TASK REQUIREMENTS
Leave out the pictures and return every entry exactly as it appears.

☆ ☆ ☆

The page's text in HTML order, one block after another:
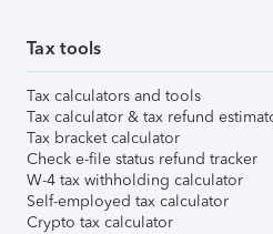
Tax tools
Tax calculators and tools
Tax calculator & tax refund
Tax bracket calculator
Check e-file status refund tracker
W-4 tax withholding calculator
Self-employed tax calculator
Crypto tax calculator

☆ ☆ ☆

WRITTEN SOLUTION
The page's text in HTML order, one block after another:
Tax tools
Tax calculators and tools
Tax calculator & tax refund
Tax bracket calculator
Check e-file status refund tracker
W-4 tax withholding calculator
Self-employed tax calculator
Crypto tax calculator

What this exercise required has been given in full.